Whether in medical imaging using computed tomography (CT) or in geophysics when exploring the
Earth`s interior researchers often need to infer hidden structures from indirect measurements.
These tasks are known as inverse problems. They are particularly challenging because even small
errors in the measurement data can lead to large deviations in the results. This makes it difficult to
draw reliable conclusions even though accuracy is especially crucial in fields like medical diagnostics
or environmental analysis. Therefore, specialized mathematical methods are necessary to obtain
reliable and stable information from incomplete and noisy data.
At the core lies a mathematical model that must be inverted. However, such inverse models are often
inherently unstable small errors in the data may be amplified or cannot be directly reconstructed
at all. To still obtain stable information from imperfect data, so-called regularization methods are
used. These methods provide a stable approximation of the desired inverse model.
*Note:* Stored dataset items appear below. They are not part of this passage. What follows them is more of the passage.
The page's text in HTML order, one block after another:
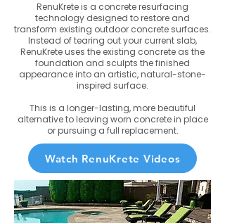
RenuKrete is a concrete resurfacing
technology designed to restore and
transform existing outdoor concrete surfaces.
Instead of tearing out your current slab,
RenuKrete uses the existing concrete as the
foundation and sculpts the finished
appearance into an artistic, natural-stone-
inspired surface.
This is a longer-lasting, more beautiful
alternative to leaving worn concrete in place
or pursuing a full replacement.
Watch RenuKrete Videos
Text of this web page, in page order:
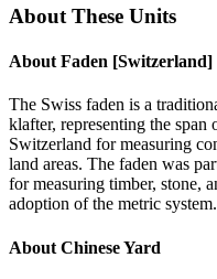
About These Units
About Faden [Switzerland]
The Swiss faden is a
klafter, representing the span
Switzerland for measuring
land areas. The faden was
for measuring timber, stone,
adoption of the metric system.
About Chinese Yard
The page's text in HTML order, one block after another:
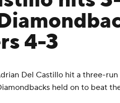
4-3
Del Castillo hit a three-
held on to beat
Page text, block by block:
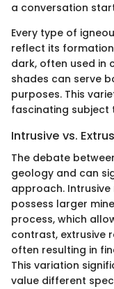
a conversation
Every type of
reflect its
dark, often used in
shades can serve
purposes. This
fascinating subject
Intrusive vs.
The debate
geology and can
approach.
possess larger
process, which
contrast, extrusive
often resulting in
This variation
value different
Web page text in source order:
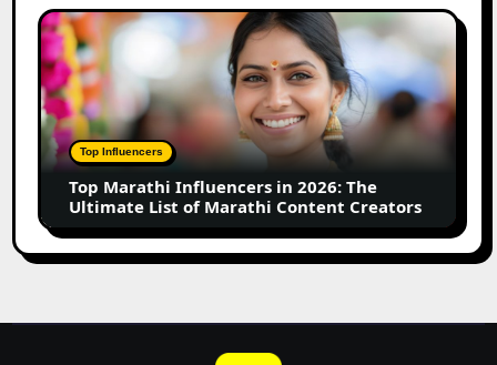
Small
Business
Top
Marathi
Influencers
in
2026:
The
Ultimate
of
Marathi
Content
Top Influencers
Top Marathi Influencers in 2026: The
Ultimate List of Marathi Content Creators
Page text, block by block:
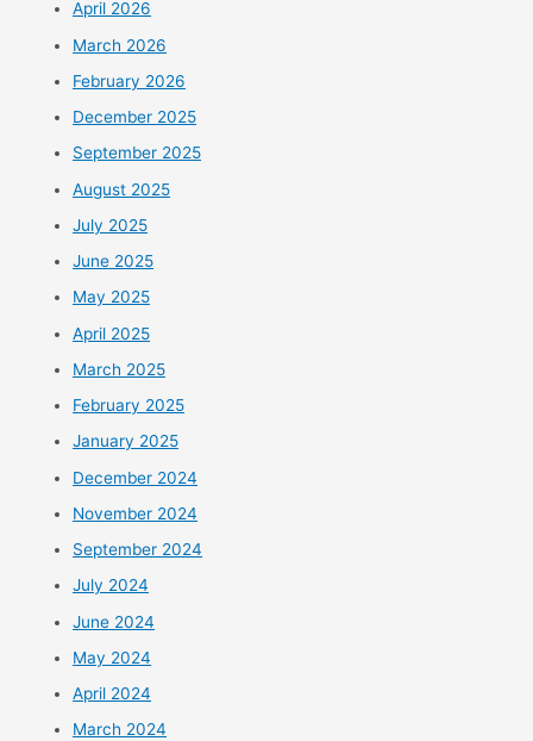
April 2026
March 2026
February 2026
December 2025
September 2025
August 2025
July 2025
June 2025
May 2025
April 2025
March 2025
February 2025
January 2025
December 2024
November 2024
September 2024
July 2024
June 2024
May 2024
April 2024
March 2024
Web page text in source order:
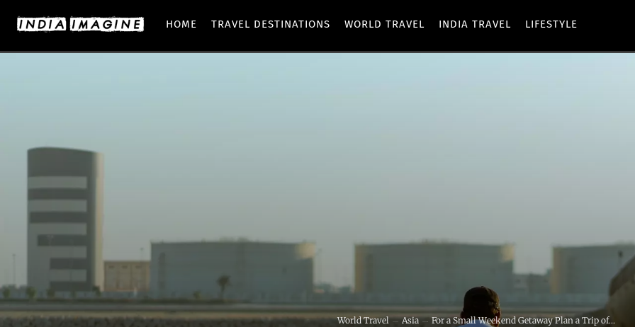
HOME TRAVEL DESTINATIONS WORLD TRAVEL INDIA TRAVEL LIFESTYLE
World Travel Asia For a Small Weekend Getaway Plan a Trip of...
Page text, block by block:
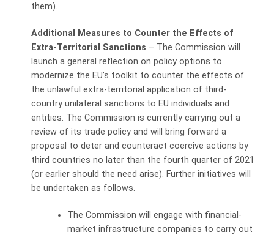
them).
Additional Measures to Counter the Effects of
Extra-Territorial Sanctions – The Commission will
launch a general reflection on policy options to
modernize the EU’s toolkit to counter the effects of
the unlawful extra-territorial application of third-
country unilateral sanctions to EU individuals and
entities. The Commission is currently carrying out a
review of its trade policy and will bring forward a
proposal to deter and counteract coercive actions by
third countries no later than the fourth quarter of 2021
(or earlier should the need arise). Further initiatives will
be undertaken as follows.
The Commission will engage with financial-
market infrastructure companies to carry out
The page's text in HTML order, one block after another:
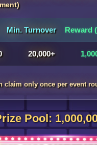
Min. Turnover Reward
20,000+
claim only once per event
Pool:

This project focuses specifically on regularization methods based on so-called frame decompositions.
Here, the underlying model is deliberately broken down into smaller components to better identify
and filter out both noise and relevant information. Compared to classical approaches, these methods
offer greater flexibility and can be more precisely tailored to different inverse problems. In addition,
they hold great potential for further development and broader application.
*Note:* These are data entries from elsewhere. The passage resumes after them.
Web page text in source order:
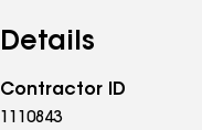
Details
Contractor ID
1110843
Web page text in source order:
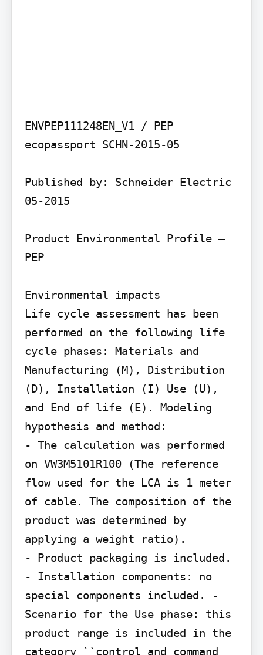
ENVPEP111248EN_V1 / PEP
ecopassport SCHN-2015-05
Published by: Schneider Electric
05-2015
Product Environmental Profile –
PEP
Environmental impacts
Life cycle assessment has been
performed on the following life
cycle phases: Materials and
Manufacturing (M), Distribution
(D), Installation (I) Use (U),
and End of life (E). Modeling
hypothesis and method:
- The calculation was performed
on VW3M5101R100 (The reference
flow used for the LCA is 1 meter
of cable. The composition of the
product was determined by
applying a weight ratio).
- Product packaging is included.
- Installation components: no
special components included. -
Scenario for the Use phase: this
product range is included in the
category ``control and command
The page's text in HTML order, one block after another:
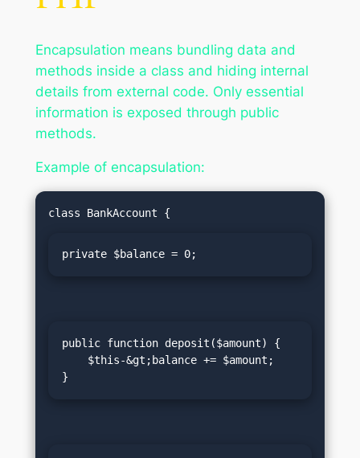
Encapsulation means bundling data and
methods inside a class and hiding internal
details from external code. Only essential
information is exposed through public
methods.
Example of encapsulation:
private $balance = 0;
public function deposit($amount) {
}
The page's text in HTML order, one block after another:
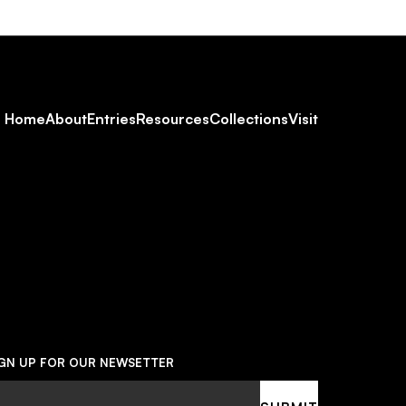
Footer
HomeAboutEntriesResourcesCollectionsVisit
UP FOR OUR NEWSETTER
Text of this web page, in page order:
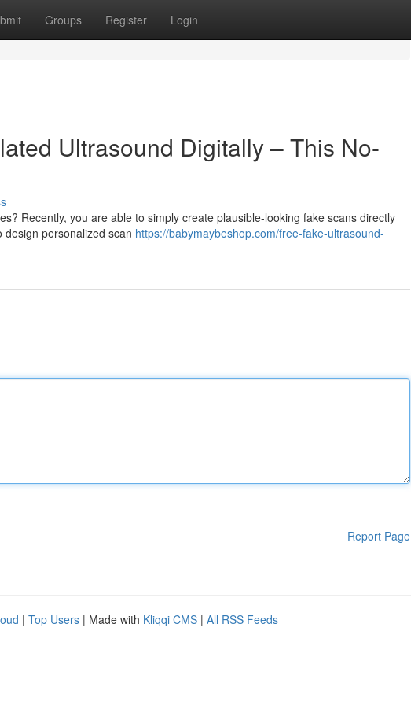
Groups Register Login
Ultrasound Digitally – This No-
Recently, you are able to simply create plausible-looking fake scans directly
personalized scan https://babymaybeshop.com/free-fake-ultrasound-
Report Page
| Top Users | Made with Kliqqi CMS | All RSS Feeds
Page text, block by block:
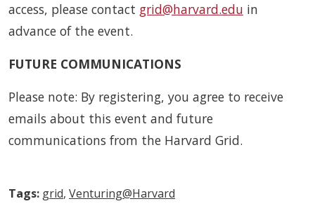
access, please contact grid@harvard.edu in
advance of the event.
FUTURE COMMUNICATIONS
Please note: By registering, you agree to receive
emails about this event and future
communications from the Harvard Grid.
Tags: grid, Venturing@Harvard
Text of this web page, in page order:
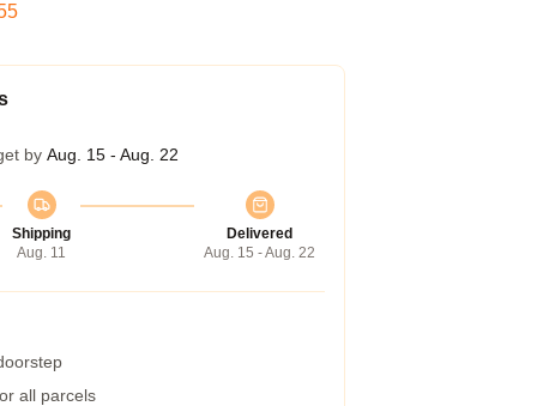
by Aug. 15 - Aug. 22
Shipping
Aug. 11
Delivered
Aug. 15 - Aug. 22
all parcels

The goal of this project is to deepen the understanding of frame-based methods in order to enhance
and extend their applicability in complex scenarios. In addition to the development and analysis of
such regularization techniques, the project also investigates the existence and mathematical
foundations of frame decompositions for various underlying models. Furthermore, it explores how
these methods can be combined with modern learning techniques to achieve even more accurate
and reliable results.
The research integrates several mathematical disciplines such as optimization, numerical analysis, and
harmonic analysis. The project will initially be carried out during a two-year international research
stay in Mannheim, and subsequently continued for another year in Innsbruck.